Recent advances in IGBT technology have given motor drive designers more options to consider for system development. Different specification conventions of various vendors complicate the design process further. Conventionally, system efficiency has been equated directly with VCEON. This metric is important for calculating the conduction losses of an IGBT but leaves out switching losses completely. This article aims to show how IGBT switching losses effect the performance of motor drive inverters and should be considered in the design phase.

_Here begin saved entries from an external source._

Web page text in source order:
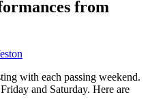
from
with each passing weekend.
and Saturday. Here are
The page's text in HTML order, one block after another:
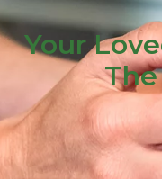
Your
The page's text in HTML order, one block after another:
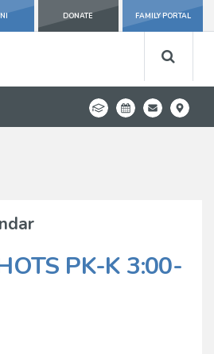
DONATE FAMILY PORTAL
PK-K 3:00-
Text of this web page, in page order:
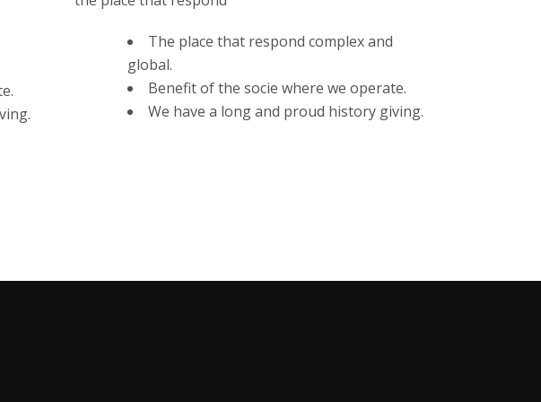
The place that respond complex and
global.
Benefit of the socie where we operate.
We have a long and proud history giving.
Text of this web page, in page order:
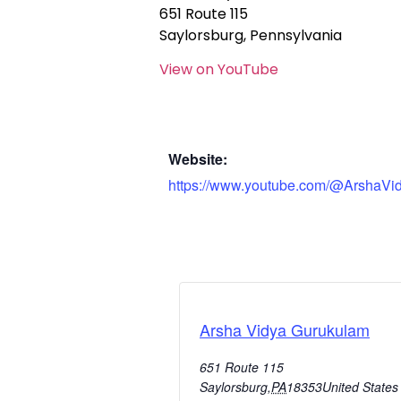
651 Route 115
Saylorsburg, Pennsylvania
View on YouTube
Website:
https://www.youtube.com/
Arsha Vidya Gurukulam
651 Route 115
Saylorsburg,PA18353United States
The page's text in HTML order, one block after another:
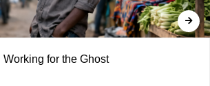
Working for the Ghost
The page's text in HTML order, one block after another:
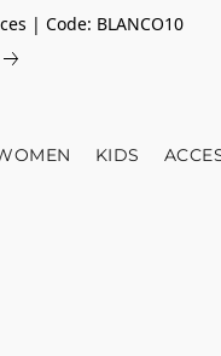
| Code: BLANCO10
KIDS
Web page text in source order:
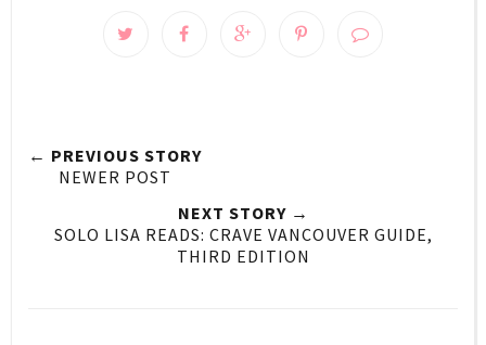
← PREVIOUS STORY
NEWER POST
NEXT STORY →
SOLO LISA READS: CRAVE VANCOUVER GUIDE,
THIRD EDITION
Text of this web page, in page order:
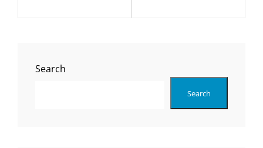
Search
Search
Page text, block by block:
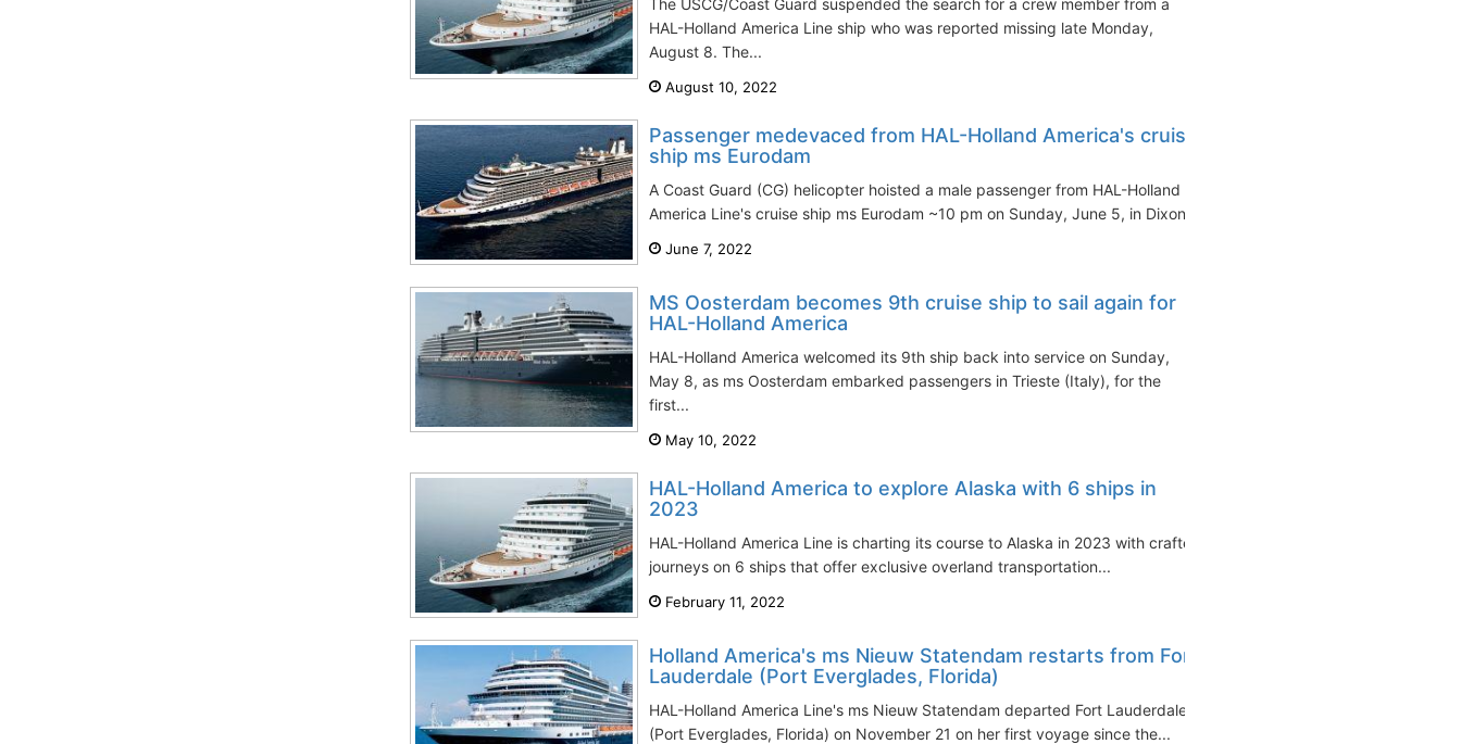
The USCG/Coast Guard suspended the search for a crew member from a
HAL-Holland America Line ship who was reported missing late Monday,
August 8. The...
August 10, 2022
Passenger medevaced from HAL-Holland America's cruise
ship ms Eurodam
A Coast Guard (CG) helicopter hoisted a male passenger from HAL-Holland
America Line's cruise ship ms Eurodam ~10 pm on Sunday, June 5, in Dixon...
June 7, 2022
MS Oosterdam becomes 9th cruise ship to sail again for
HAL-Holland America
HAL-Holland America welcomed its 9th ship back into service on Sunday,
May 8, as ms Oosterdam embarked passengers in Trieste (Italy), for the
first...
May 10, 2022
HAL-Holland America to explore Alaska with 6 ships in
2023
HAL-Holland America Line is charting its course to Alaska in 2023 with crafted
journeys on 6 ships that offer exclusive overland transportation...
February 11, 2022
Holland America's ms Nieuw Statendam restarts from Fort
Lauderdale (Port Everglades, Florida)
HAL-Holland America Line's ms Nieuw Statendam departed Fort Lauderdale
(Port Everglades, Florida) on November 21 on her first voyage since the...
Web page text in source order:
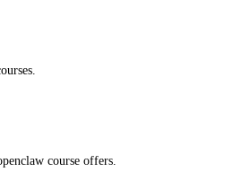
course offers.
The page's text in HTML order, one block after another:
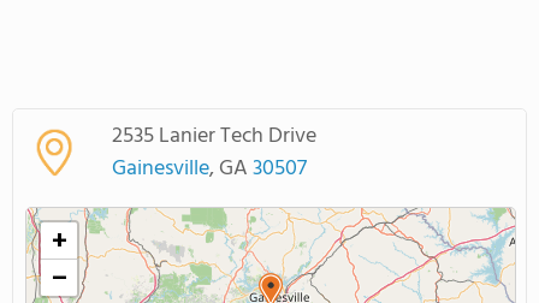
SCHOOL RANKINGS
COLLEGE GUIDE
ABOUT US
2535 Lanier Tech Drive
Gainesville, GA30507
+
−
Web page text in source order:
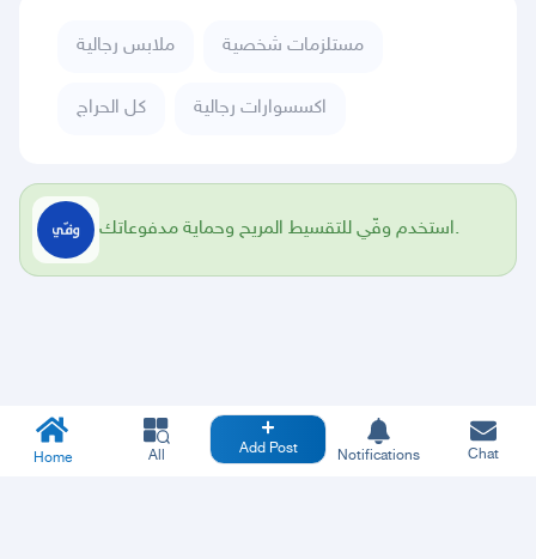
ملابس رجالية مستلزمات شخصية
كل الحراج اكسسوارات رجالية
استخدم وفّي للتقسيط المريح وحماية مدفوعاتك.
Home All Add Post Notifications Chat
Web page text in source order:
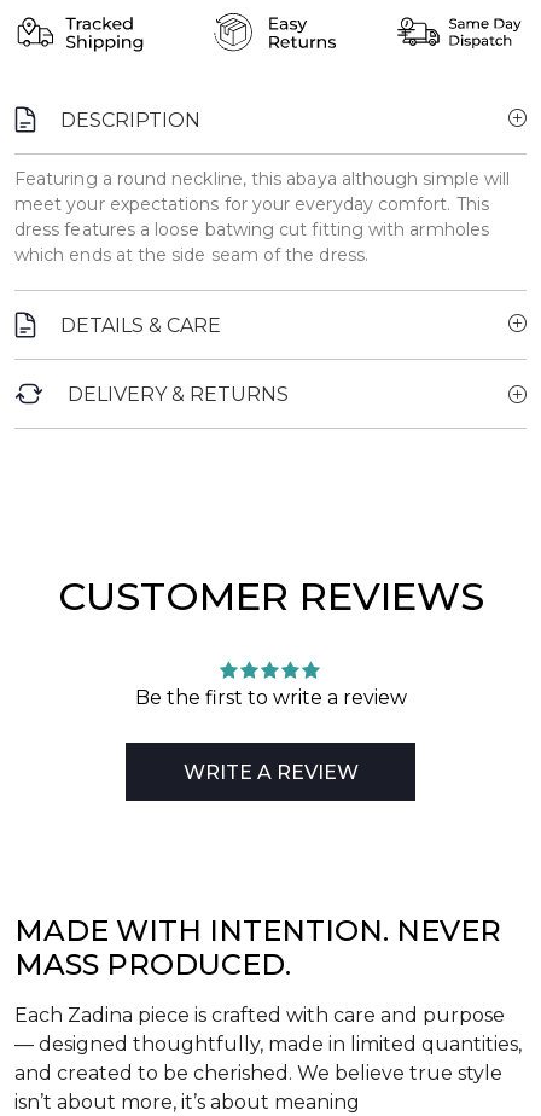
DESCRIPTION
Featuring a round neckline, this abaya although simple will
meet your expectations for your everyday comfort. This
dress features a loose batwing cut fitting with armholes
which ends at the side seam of the dress.
DETAILS & CARE
DELIVERY & RETURNS
CUSTOMER REVIEWS
Be the first to write a review
WRITE A REVIEW
MADE WITH INTENTION. NEVER
MASS PRODUCED.
Each Zadina piece is crafted with care and purpose
— designed thoughtfully, made in limited quantities,
and created to be cherished. We believe true style
isn’t about more, it’s about meaning
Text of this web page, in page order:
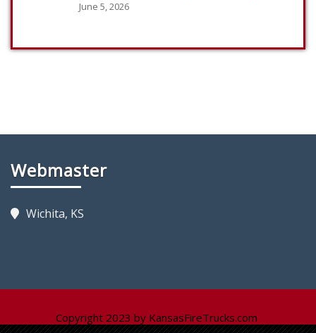
June 5, 2026
Webmaster
Wichita, KS
Copyright 2023 by KansasFireTrucks.com
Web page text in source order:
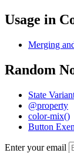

IGBT losses in an inverter are a combination of conduction and switching losses. The VCEON contributes to the conduction losses and ETS contributes to the switching losses of the device. When choosing an IGBT for an application, both VCEON and switching energy (ETS) specifications must be taken in to consideration. IGBTs are minority carrier devices and as a result, they have a trade-off between VCEON & ETS . A fast IGBT tends to have lower ETS at the expense of higher VCEON and vice versa. In order to maximize the efficiency of the inverter, the IGBT trade-offs need to be matched to the PWM switching frequency range of the inverter. For this analysis, two 1200V trench IGBTs are evaluated, one optimized for lower VCEON and the other optimized for lower ETS. Both devices offer 10 us minimum short circuit capability. The parametrics of these devices are shown in the following table.
Two key operating characteristics should be evaluated in designing a motor drive inverter system. The first is maximum current or power delivering capability. Most inverter systems are designed to deliver an overload current for a set amount of time. The second key consideration is efficiency. Beside the benefit of wasting less power, higher efficiency can also reduce system cost and size. Heatsink size directly correlates to power dissipation and is therefore dependent on the efficiency. There are also regulations and incentives for meeting certain efficiency standards.
One effective way to evaluate the maximum current carrying capability of different IGBTs in an application is to compare RMS current capability vs. switching frequency. This is exemplified in figure 1 for the two devices being evaluating in this article. This graph is generated by determining the maximum power dissipation of the IGBT based on DBC Module with Sine PWM control. The Case temperature is set at 100 ºC & Junction temperature at 125 ºC. Some IGBT manufacturers provide similar graphs on their datasheets to assist designers. The results shown in Figure 1 are as expected; below a certain frequency, the slower device offers higher current carrying capability and then beyond the crossover point the fast device performs better. This shows the inherent limitations of each IGBT. A system requiring 70A RMS current capability operating at a frequency of 2 kHz benefits if built using the slower IGBT. Conversely, a system requiring 50A RMS current capability operating at a frequency of 8 kHz benefits if built using the faster IGBT.
Further considerations for achieving higher RMS current output and higher efficiency is to use Solderable Front Metal (SFM) IGBTs and IGBTs with lower Short Circuit time (TSC).
SFM IGBTs enable solderable emitter interconnects and hence reduce interconnect impedance; reduce IGBT junction temperature through enabling advanced cooling methods. Reduced junction temperatures reduce VCEON & ETS of the IGBTs and hence improve the Inverter performance.
Reducing the minimum short circuit time requirements from 10 uS to about 6 uS can improve the RMS current output and the efficiency in inverter systems. Reduced TSC is achieved by increasing the gain of the IGBT, which results in lower VCEON & ETS in the application. Reducing VCEON & ETS improves the system performance. The modern drive and protection circuits have smarter noise filtering capabilities and have faster response times than their predecessors and hence can protect the IGBTs within 6 uS. Hence, reducing the TSC requirement increases output RMS current and efficiency of the inverter.
Matching the VCEON and EOFF trade-off in the application conditions is critical to achieving required output RMS current and highest efficiency of a motor drive system.